3. De controle van de eindafrekening
3.1. Wat moet er door de aanvrager bezorgd worden?
Bij het indienen van de eindafrekening via het MyVAF portaal dient de aanvrager de volgende documenten te bezorgen aan het VAF:
⮚ Overzicht van de reële kosten t.o.v. het budget, ingevuld in het modeldocument Tussentijds financieel verslag dat te downloaden is op de website van het VAF. Het opgenomen budget dient gelijk te zijn aan het budget uit de overeenkomst of het laatste addendum. De kolommen “geëngageerd” en “te besteden” mogen in principe niet ingevuld worden;
⮚ Analytisch overzicht uit de boekhouding van de geboekte kosten op het project (export uit de boekhouding naar excel). Dit overzicht moet aan te sluiten zijn met het bovenstaande overzicht;
⮚ Finaal financieringsplan met de definitieve financiering van het project (modeldocument in excel);
⮚ Accountantsverslag voor de niet-Vlaamse uitgaven;
⮚ Lijst van openstaande tegoeden en leveranciers op het project (export uit de boekhouding naar excel);
⮚ Loonlijst sociaal secretariaat met de brutolonen van alle personeelsleden en stagiairs;
⮚ De data van de ontwikkelingsperiode, draaiperiode en postproductieperiode (voor Filmfonds en Mediafonds);
⮚ De data van de preproductie en productiefase (voor Gamefonds).
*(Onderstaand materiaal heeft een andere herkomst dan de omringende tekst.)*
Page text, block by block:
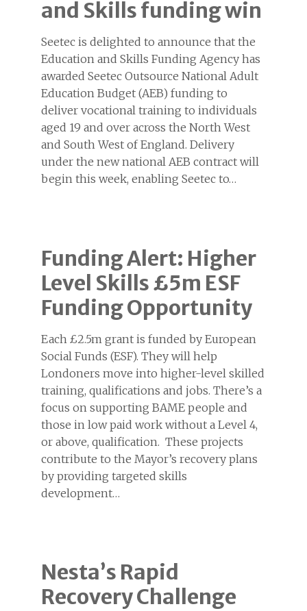
and Skills funding win
Seetec is delighted to announce that the
Education and Skills Funding Agency has
awarded Seetec Outsource National Adult
Education Budget (AEB) funding to
deliver vocational training to individuals
aged 19 and over across the North West
and South West of England. Delivery
under the new national AEB contract will
begin this week, enabling Seetec to…
Funding Alert: Higher
Level Skills £5m ESF
Funding Opportunity
Each £2.5m grant is funded by European
Social Funds (ESF). They will help
Londoners move into higher-level skilled
training, qualifications and jobs. There’s a
focus on supporting BAME people and
those in low paid work without a Level 4,
or above, qualification. These projects
contribute to the Mayor’s recovery plans
by providing targeted skills
development…
Nesta’s Rapid
Recovery Challenge

De eindafrekening moet binnen de 3 maanden volgend op de eerste publieke vertoning van de audiovisuele creatie worden opgeladen via het MyVAF portaal. De kosten en opbrengsten die in de eindafrekening worden opgenomen, moeten volledig zijn. De afrekening bevat alle opbrengsten (incl. kortingen, creditnota’s, tussenkomst verzekering, etc.). Alle kosten hebben betrekking op effectieve prestaties die noodzakelijk zijn voor het project. Er worden geen bijkomende kosten aanvaard tijdens de controle.
3.2. Hoe verloopt de controle?
Analytische controle budget
In eerste instantie wordt er door de controleurs nagegaan in welke mate de gerealiseerde kosten overeenstemmen met de gebudgetteerde kosten. Afwijkingen op een budgetpost die meer dan 20% van het initiële budget bedragen moeten vooraf door de aanvrager aangevraagd worden aan het VAF. Indien het VAF akkoord gaat met de afwijking, kan het initiële budget- en financieringsplan aangepast worden via het MyVAF portaal. Indien er door de aanvrager geen afwijking werd aangevraagd bij het VAF en bij de controle blijkt dat een budgetpost meer dan 20% gestegen is t.o.v. de gebudgetteerde kostprijs wordt de kostprijs, mits aanvaarding van de toelichting voor de toename op die budgetpost, geplafonneerd tot een maximale toename van 20% t.o.v. het initiële budget. Bij minoritaire coproducties (Filmfonds en Mediafonds) geldt deze regel enkel voor de Vlaamse kosten.
Verhogingen t.o.v. het budget van kosten gerelateerd aan prestaties door verbonden partijen, intern personeel en participaties worden bij de afrekening niet aanvaard, met uitzondering van wijzigingen die werden gemeld en aanvaard (zie 2.2).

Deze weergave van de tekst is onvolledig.